OpenAI helps spot AI text before it gets used for cheating
Researchers at OpenAI have developed a classifier to spot content generated by artificial intelligence that could be put to use in disinformation or cybercrime activities.
OpenAI researchers say the classifier has undergone evaluations on a set of English texts and has achieved a 26% accuracy rate in correctly identifying AI-generated text as "likely AI-written." It has also shown a 9% false positive rate, labelling human-written text as AI-generated. The classifier's reliability improves as the length of the input text increases, and it has demonstrated improvement over the previous classifier in its accuracy on more recent AI systems.

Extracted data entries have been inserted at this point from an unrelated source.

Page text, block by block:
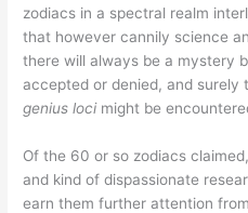
zodiacs in a spectral realm
that however cannily science
there will always be a mystery
accepted or denied, and surely
genius locimight be
Of the 60 or so zodiacs
and kind of dispassionate
earn them further attention
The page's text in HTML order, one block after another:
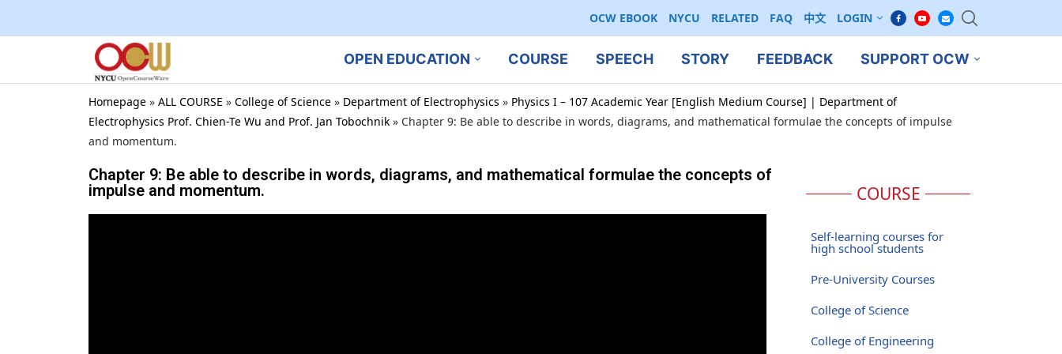
OCW EBOOK NYCU RELATED FAQ 中文 LOGIN
OPEN EDUCATION COURSE SPEECH STORY FEEDBACK SUPPORT OCW
Homepage » ALL COURSE » College of Science » Department of Electrophysics » Physics I – 107 Academic Year [English Medium Course] | Department of
Electrophysics Prof. Chien-Te Wu and Prof. Jan Tobochnik » Chapter 9: Be able to describe in words, diagrams, and mathematical formulae the concepts of impulse
and momentum.
Chapter 9: Be able to describe in words, diagrams, and mathematical formulae the concepts of
impulse and momentum.
COURSE
Self-learning courses for
high school students
Pre-University Courses
College of Science
College of Engineering
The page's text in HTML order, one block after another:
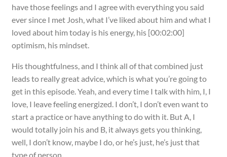
have those feelings and I agree with everything you said
ever since I met Josh, what I’ve liked about him and what I
loved about him today is his energy, his [00:02:00]
optimism, his mindset.
His thoughtfulness, and I think all of that combined just
leads to really great advice, which is what you’re going to
get in this episode. Yeah, and every time I talk with him, I, I
love, I leave feeling energized. I don’t, I don’t even want to
start a practice or have anything to do with it. But A, I
would totally join his and B, it always gets you thinking,
well, I don’t know, maybe I do, or he’s just, he’s just that
type of person.

“We recognise that identifying AI-written text has been an important point of discussion among educators, and equally important is recognising the limits and impacts of AI-generated text classifiers in the classroom,” explain OpenAI’s Jan Hendrik Kirchner, Lama Ahmad, Scott Aaronson, and Jan Leike in a blog post. “We have developed a preliminary resource on the use of ChatGPT for educators, which outlines some of the uses and associated limitations and considerations. While this resource is focused on educators, we expect our classifier and associated classifier tools to have an impact on journalists, mis/dis-information researchers, and other groups.”

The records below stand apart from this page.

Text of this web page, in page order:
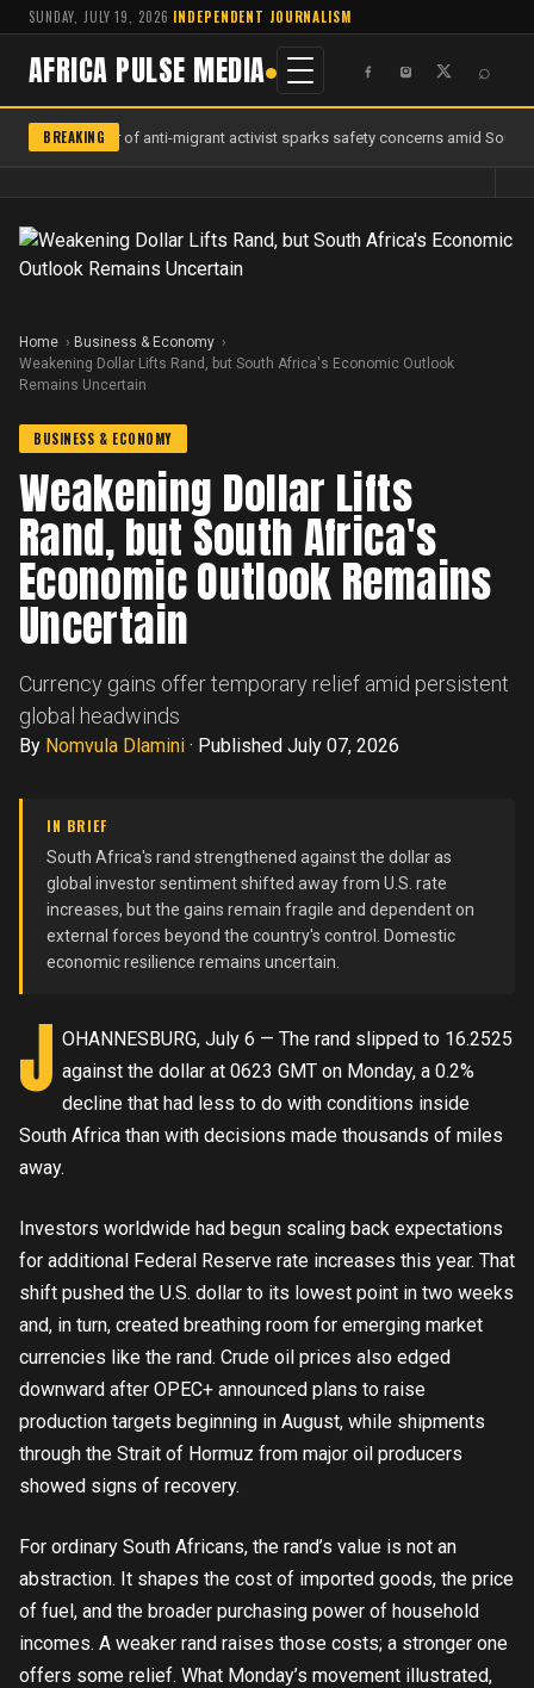
SUNDAY, JULY 19, 2026·INDEPENDENT JOURNALISM
AFRICA PULSE MEDIA ⌕
BREAKING
Murder of anti-migrant activist sparks safety concerns amid South
Home
Business & Economy
Weakening Dollar Lifts Rand, but South Africa's Economic Outlook
Remains Uncertain
BUSINESS & ECONOMY
Weakening Dollar Lifts
Rand, but South Africa's
Economic Outlook Remains
Uncertain
Currency gains offer temporary relief amid persistent
global headwinds
By Nomvula Dlamini · Published July 07, 2026
IN BRIEF
South Africa's rand strengthened against the dollar as
global investor sentiment shifted away from U.S. rate
increases, but the gains remain fragile and dependent on
external forces beyond the country's control. Domestic
economic resilience remains uncertain.
J OHANNESBURG, July 6 — The rand slipped to 16.2525
against the dollar at 0623 GMT on Monday, a 0.2%
decline that had less to do with conditions inside
South Africa than with decisions made thousands of miles
away.
Investors worldwide had begun scaling back expectations
for additional Federal Reserve rate increases this year. That
shift pushed the U.S. dollar to its lowest point in two weeks
and, in turn, created breathing room for emerging market
currencies like the rand. Crude oil prices also edged
downward after OPEC+ announced plans to raise
production targets beginning in August, while shipments
through the Strait of Hormuz from major oil producers
showed signs of recovery.
For ordinary South Africans, the rand’s value is not an
abstraction. It shapes the cost of imported goods, the price
of fuel, and the broader purchasing power of household
incomes. A weaker rand raises those costs; a stronger one
offers some relief. What Monday’s movement illustrated,

OpenAI has made this classifier publicly available to gather feedback and determine its usefulness but emphasises it should not be used as the sole method of determining the origin of the text, but rather as an addition to other means of identification.
New classifier struggles with shorter texts
The classifier has low reliability on texts below 1,000 characters, and even longer texts may be wrongly matched. There have been instances where human-written text was incorrectly and confidently identified as AI-written. It is advised to only use the classifier for English text as it has performed poorly in other languages and on code.
It also cannot reliably identify highly predictable text, say researchers. For example, a list of the first 1,000 prime numbers would always have the same answer and cannot be differentiated between AI or human-written.
OpenAI says the classifier is a language model that has been fine-tuned on a dataset consisting of pairs of human-written text and AI-written text that address the same topic. The dataset was gathered from various sources believed to be written by humans, including the pretraining data and human demonstrations on prompts submitted to InstructGPT, say researchers.
The text pairs were divided into prompts and responses, and responses were generated from multiple language models trained by OpenAI and other organisations. In the web app, the confidence threshold has been adjusted to keep the rate of false positives low. This means that text will only be marked as "likely AI-written" if the classifier is very confident in its prediction.